Retrospectively collected data included patient demographics; clinical and laboratory variables including PT, PTA, INR, white blood cell count, neutrophil count, lymphocyte count, serum potassium, sodium, creatinine, alpha-fetoprotein, aspartate transaminase, ALT, TBil, albumin, cholinesterase, hepatitis B e antigen, and HBV DNA levels; and imaging findings. Baseline data were the data obtained at the first diagnosis from computerized and paper medical records. In addition, the severity of liver disease was assessed using the Model for End-Stage Liver Disease (MELD) score and the Child-Turcotte-Pugh (CTP) score.
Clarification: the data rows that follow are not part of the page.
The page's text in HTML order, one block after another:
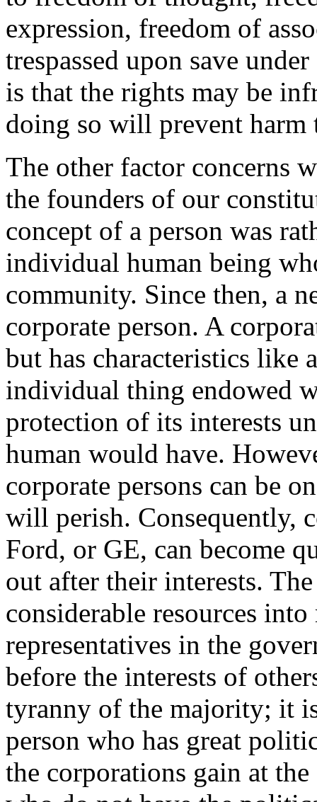
expression, freedom of
trespassed upon save
is that the rights may be
doing so will prevent harm
The other factor concerns
the founders of our
concept of a person was
individual human being
community. Since then, a
corporate person. A
but has characteristics like
individual thing endowed
protection of its interests
human would have.
corporate persons can be
will perish. Consequently,
Ford, or GE, can become
out after their interests.
considerable resources
representatives in the
before the interests of
tyranny of the majority; it
person who has great
the corporations gain at
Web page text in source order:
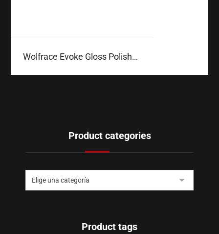
Wolfrace Evoke Gloss Polished
Product categories
Product tags
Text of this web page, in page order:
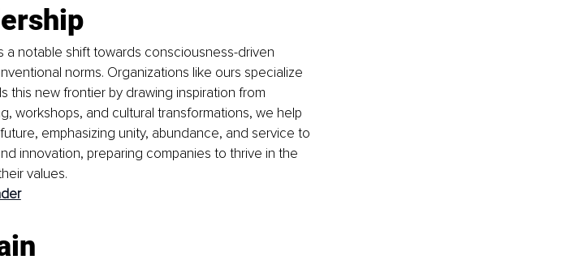
a notable shift towards consciousness-driven
norms. Organizations like ours specialize
this new frontier by drawing inspiration from
workshops, and cultural transformations, we help
emphasizing unity, abundance, and service to
innovation, preparing companies to thrive in the
values.
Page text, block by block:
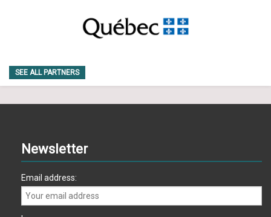
SEE ALL PARTNERS
Newsletter
Email address:
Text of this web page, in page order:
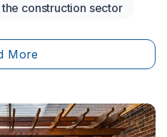
the possibilities are
construction sector
More
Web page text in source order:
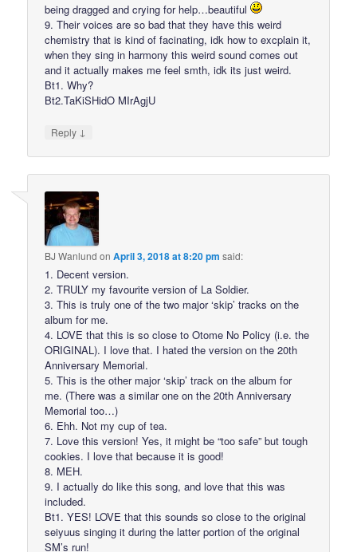
being dragged and crying for help…beautiful
9. Their voices are so bad that they have this weird
chemistry that is kind of facinating, idk how to excplain it,
when they sing in harmony this weird sound comes out
and it actually makes me feel smth, idk its just weird.
Bt1. Why?
Bt2.TaKiSHidO MIrAgjU
Reply ↓
BJ Wanlund onApril 3, 2018 at 8:20 pm said:
1. Decent version.
2. TRULY my favourite version of La Soldier.
3. This is truly one of the two major ‘skip’ tracks on the
album for me.
4. LOVE that this is so close to Otome No Policy (i.e. the
ORIGINAL). I love that. I hated the version on the 20th
Anniversary Memorial.
5. This is the other major ‘skip’ track on the album for
me. (There was a similar one on the 20th Anniversary
Memorial too…)
6. Ehh. Not my cup of tea.
7. Love this version! Yes, it might be “too safe” but tough
cookies. I love that because it is good!
8. MEH.
9. I actually do like this song, and love that this was
included.
Bt1. YES! LOVE that this sounds so close to the original
seiyuus singing it during the latter portion of the original
SM’s run!
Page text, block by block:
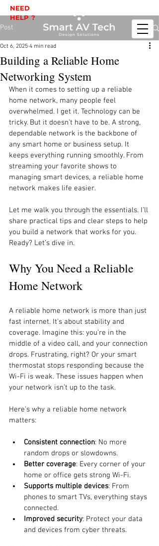
NEED
HELP ?
Post
Building a Reliable Home
Networking System
Oct 6, 2025 4 min read
When it comes to setting up a reliable
home network, many people feel
overwhelmed. I get it. Technology can be
tricky. But it doesn’t have to be. A strong,
dependable network is the backbone of
any smart home or business setup. It
keeps everything running smoothly. From
streaming your favorite shows to
managing smart devices, a reliable home
network makes life easier.
Let me walk you through the essentials. I’ll
share practical tips and clear steps to help
you build a network that works for you.
Ready? Let’s dive in.
Why You Need a Reliable
Home Network
A reliable home network is more than just
fast internet. It’s about stability and
coverage. Imagine this: you’re in the
middle of a video call, and your connection
drops. Frustrating, right? Or your smart
thermostat stops responding because the
Wi-Fi is weak. These issues happen when
your network isn’t up to the task.
Here’s why a reliable home network
matters:
Consistent connection: No more
random drops or slowdowns.
Better coverage: Every corner of your
home or office gets strong Wi-Fi.
Supports multiple devices: From
phones to smart TVs, everything stays
connected.
Improved security: Protect your data
and devices from cyber threats.
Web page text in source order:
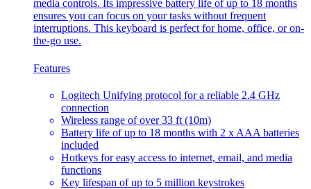
media controls. Its impressive battery life of up to 18 months
ensures you can focus on your tasks without frequent
interruptions. This keyboard is perfect for home, office, or on-
the-go use.
Features
Logitech Unifying protocol for a reliable 2.4 GHz
connection
Wireless range of over 33 ft (10m)
Battery life of up to 18 months with 2 x AAA batteries
included
Hotkeys for easy access to internet, email, and media
functions
Key lifespan of up to 5 million keystrokes
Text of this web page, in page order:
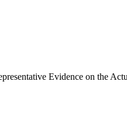
Evidence on the
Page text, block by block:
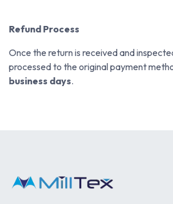
Refund Process
Once the return is received and
processed to the original payment
business days.
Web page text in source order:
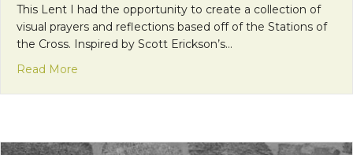
This Lent I had the opportunity to create a collection of
visual prayers and reflections based off of the Stations of
the Cross. Inspired by Scott Erickson’s…
Read More
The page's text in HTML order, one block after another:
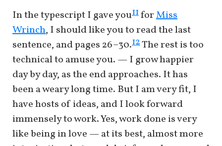
In the typescript I gave you11forMiss
Wrinch, I should like you to read the last
sentence, and pages 26–30.12The rest is too
technical to amuse you. — I grow happier
day by day, as the end approaches. It has
been a weary long time. But I am very fit, I
have hosts of ideas, and I look forward
immensely to work. Yes, work done is very
like being in love — at its best, almost more
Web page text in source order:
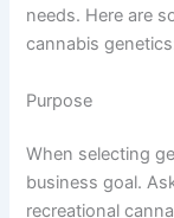
needs. Here are
cannabis
Purpose
When selecting
business goal.
recreational
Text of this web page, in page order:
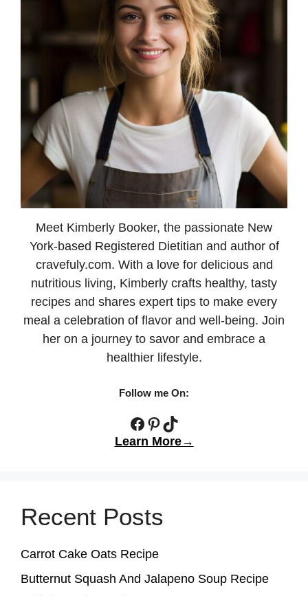
Meet Kimberly Booker, the passionate New
York-based Registered Dietitian and author of
cravefuly.com. With a love for delicious and
nutritious living, Kimberly crafts healthy, tasty
recipes and shares expert tips to make every
meal a celebration of flavor and well-being. Join
her on a journey to savor and embrace a
healthier lifestyle.
Follow me On:
Facebook
Pinterest
TikTok
Learn More→
Recent Posts
Carrot Cake Oats Recipe
Butternut Squash And Jalapeno Soup Recipe
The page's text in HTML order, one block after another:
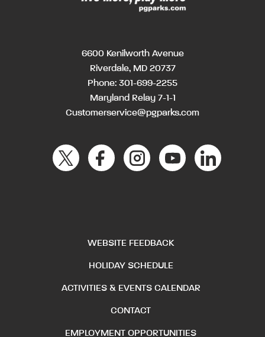
6600 Kenilworth Avenue
Riverdale, MD 20737
Phone: 301-699-2255
Maryland Relay 7-1-1
Customerservice@pgparks.com
WEBSITE FEEDBACK
HOLIDAY SCHEDULE
ACTIVITIES & EVENTS CALENDAR
CONTACT
EMPLOYMENT OPPORTUNITIES
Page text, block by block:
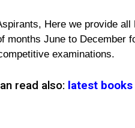
Here we provide
months June to December
examinations.
read also: latest
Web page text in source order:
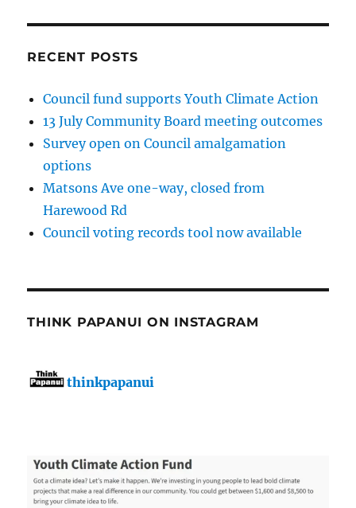
RECENT POSTS
Council fund supports Youth Climate Action
13 July Community Board meeting outcomes
Survey open on Council amalgamation
options
Matsons Ave one-way, closed from
Harewood Rd
Council voting records tool now available
THINK PAPANUI ON INSTAGRAM
thinkpapanui
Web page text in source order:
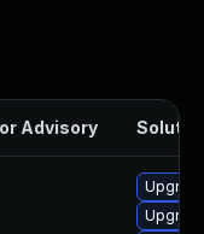
Advisory
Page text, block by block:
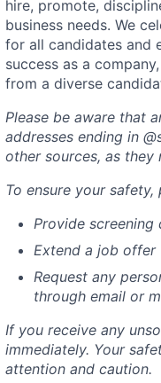
hire, promote,
business needs. We
for all candidates and
success as a
from a diverse
Please be aware that
addresses ending in
other sources, as they
To ensure your
Provide screening
Extend a job
Request any
through email or
If you receive any
immediately. Your
attention and caution.
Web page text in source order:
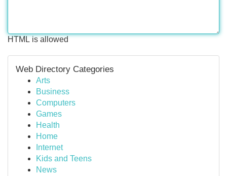
HTML is allowed
Web Directory Categories
Arts
Business
Computers
Games
Health
Home
Internet
Kids and Teens
News
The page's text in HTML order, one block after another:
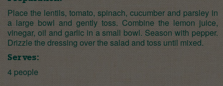
Place the lentils, tomato, spinach, cucumber and parsley in
a large bowl and gently toss. Combine the lemon juice,
vinegar, oil and garlic in a small bowl. Season with pepper.
Drizzle the dressing over the salad and toss until mixed.
Serves:
4 people
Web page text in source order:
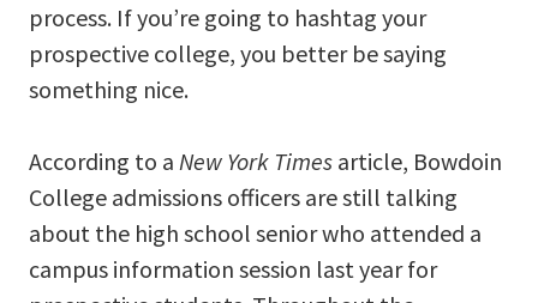
process. If you’re going to hashtag your
prospective college, you better be saying
something nice.
According to a New York Times article, Bowdoin
College admissions officers are still talking
about the high school senior who attended a
campus information session last year for
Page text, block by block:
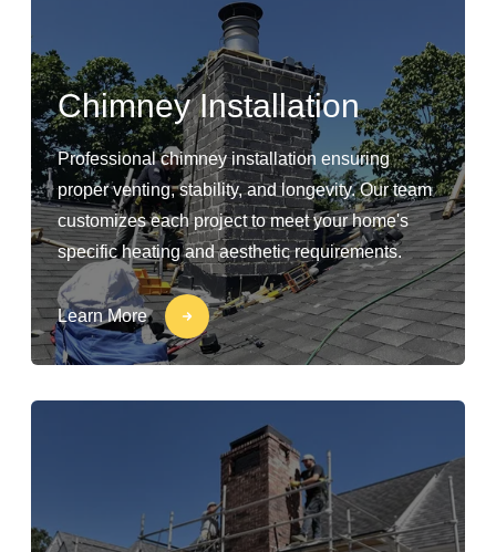
Chimney Installation
Professional chimney installation ensuring
proper venting, stability, and longevity. Our team
customizes each project to meet your home's
specific heating and aesthetic requirements.
Learn More
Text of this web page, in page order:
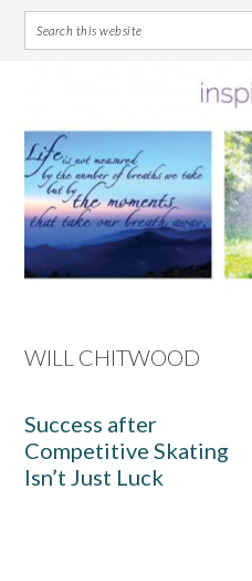
primary
navigation
main
content
primary
sidebar
footer
WILL CHITWOOD
Success after
Competitive Skating
Isn’t Just Luck
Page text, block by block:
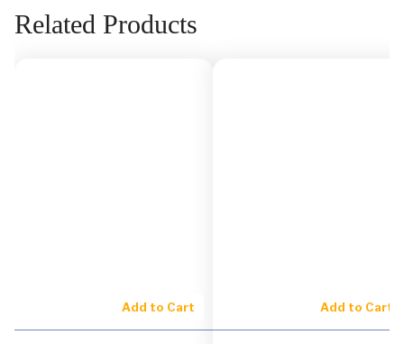
Related Products
Add to Cart Add to Cart
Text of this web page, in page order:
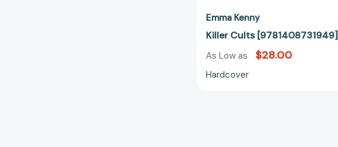
Emma Kenny
Killer Cults [9781408731949]
As Low as $28.00
Hardcover
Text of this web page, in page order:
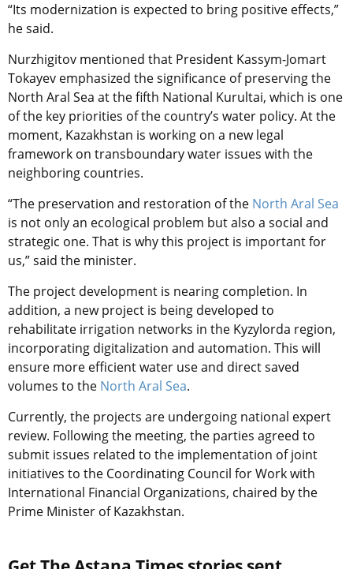
“Its modernization is expected to bring positive effects,”
he said.
Nurzhigitov mentioned that President Kassym-Jomart
Tokayev emphasized the significance of preserving the
North Aral Sea at the fifth National Kurultai, which is one
of the key priorities of the country’s water policy. At the
moment, Kazakhstan is working on a new legal
framework on transboundary water issues with the
neighboring countries.
“The preservation and restoration of the North Aral Sea
is not only an ecological problem but also a social and
strategic one. That is why this project is important for
us,” said the minister.
The project development is nearing completion. In
addition, a new project is being developed to
rehabilitate irrigation networks in the Kyzylorda region,
incorporating digitalization and automation. This will
ensure more efficient water use and direct saved
volumes to the North Aral Sea.
Currently, the projects are undergoing national expert
review. Following the meeting, the parties agreed to
submit issues related to the implementation of joint
initiatives to the Coordinating Council for Work with
International Financial Organizations, chaired by the
Prime Minister of Kazakhstan.
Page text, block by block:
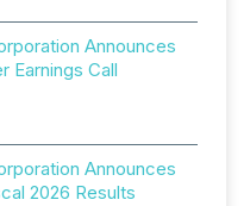
Announces
Earnings Call
Announces
2026 Results
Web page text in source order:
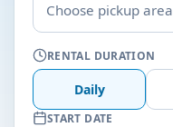
Choose pickup area
RENTAL DURATION
Daily
START DATE
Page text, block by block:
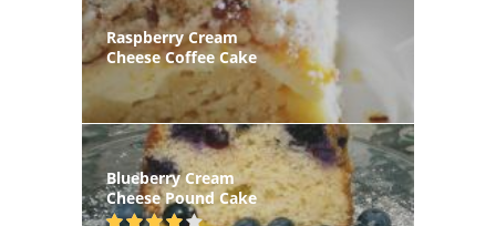
Raspberry Cream
Cheese Coffee Cake
Blueberry Cream
Cheese Pound Cake
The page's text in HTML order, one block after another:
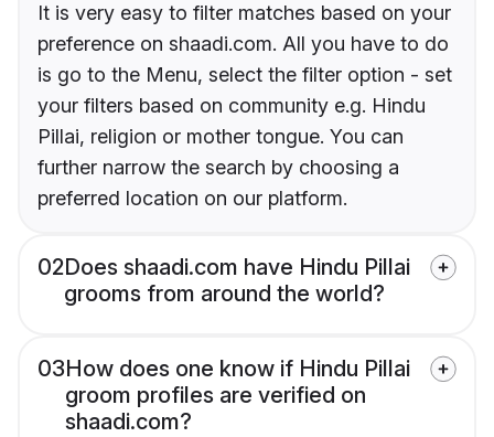
It is very easy to filter matches based on your
preference on shaadi.com. All you have to do
is go to the Menu, select the filter option - set
your filters based on community e.g. Hindu
Pillai, religion or mother tongue. You can
further narrow the search by choosing a
preferred location on our platform.
02Does shaadi.com have Hindu Pillai
grooms from around the world?
03How does one know if Hindu Pillai
groom profiles are verified on
shaadi.com?
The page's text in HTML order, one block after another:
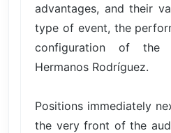
advantages, and their
type of event, the
configuration of the
Hermanos Rodríguez.
Positions immediately
the very front of the
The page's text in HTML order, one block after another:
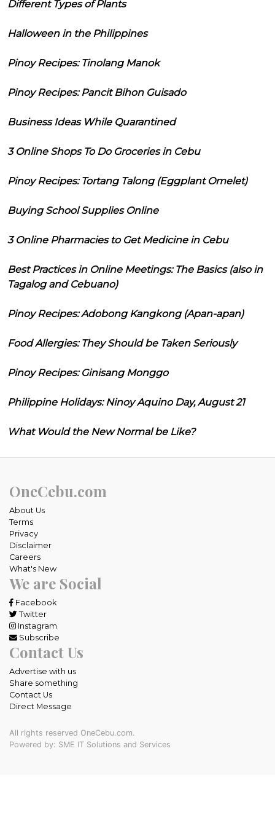
Different Types of Plants
Halloween in the Philippines
Pinoy Recipes: Tinolang Manok
Pinoy Recipes: Pancit Bihon Guisado
Business Ideas While Quarantined
3 Online Shops To Do Groceries in Cebu
Pinoy Recipes: Tortang Talong (Eggplant Omelet)
Buying School Supplies Online
3 Online Pharmacies to Get Medicine in Cebu
Best Practices in Online Meetings: The Basics (also in
Tagalog and Cebuano)
Pinoy Recipes: Adobong Kangkong (Apan-apan)
Food Allergies: They Should be Taken Seriously
Pinoy Recipes: Ginisang Monggo
Philippine Holidays: Ninoy Aquino Day, August 21
What Would the New Normal be Like?
OneCebu.com
About Us
Terms
Privacy
Disclaimer
Careers
What's New
We are Social
Facebook
Twitter
Instagram
Subscribe
Contact Us
Advertise with us
Share something
Contact Us
Direct Message
All rights reserved OneCebu.com.
Powered by: SME IT Solutions and Services
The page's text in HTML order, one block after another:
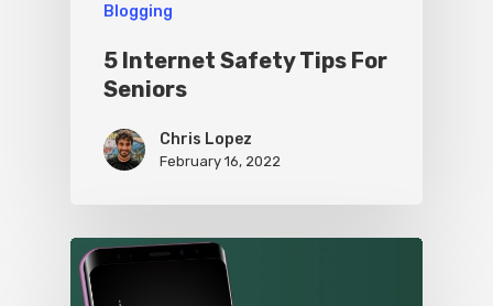
Blogging
5 Internet Safety Tips For
Seniors
Chris Lopez
February 16, 2022
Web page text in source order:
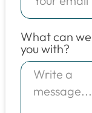
What can
you with?
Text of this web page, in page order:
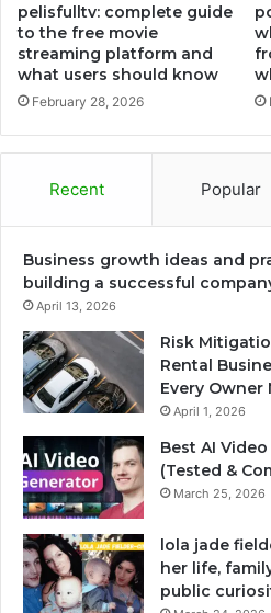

The MELD score was calculated according to the following formula: MELD score = 3.78 × ln[TBil (mg/dL)] + 11.2 × ln[INR] + 9.57 × ln[Cr (mg/dL)] + 6.43 × (constant for liver disease etiology = 0 if cholestatic or alcoholic, otherwise = 1)[12]. The modified CTP score included five parameters: TBil level, albumin level, PT, and the presence and severity of ascites and encephalopathy[13].
Statistical analysis to identify risk factors was performed using SPSS version 19.0 (IBM Corp., Armonk, NY, United States). Patient characteristics were compared between patients with and without ACLF and between the derivation and validation samples using the χ2 or Fisher’s exact tests for categorical variables and the t test or Mann-Whitney U test for variables with an abnormal distribution. Percentages were reported to describe categorical variables, mean ± SD were reported to describe the normally distributed continuous variables, and medians with interquartile ranges were reported for continuous variables with skewed distributions. Logistic regression analysis was used for multivariate analysis. In the development of risk prediction models for ACLF, the regression coefficients of the predictors were converted to integer risk scores by rounding the quotient from dividing the regression coefficients, and the final score was the sum of these values. Model discrimination and calibration were assessed using the area under the receiver operating characteristic (ROC) curve (C statistic) and the Hosmer-Lemeshow test. The cutoff sensitivity and specificity of the risk score were calculated, and the patients were divided into high-risk and low-risk groups. The Kaplan-Meier method was used to compare the cumulative risk for ACLF and death in the two groups, and the significance of difference was tested with the log-rank test. P < 0.05 was considered statistically significant.
The statistical methods of this study were reviewed by Gang Wan from the Statistics Section of Beijing Ditan Hospital, Capital Medical University.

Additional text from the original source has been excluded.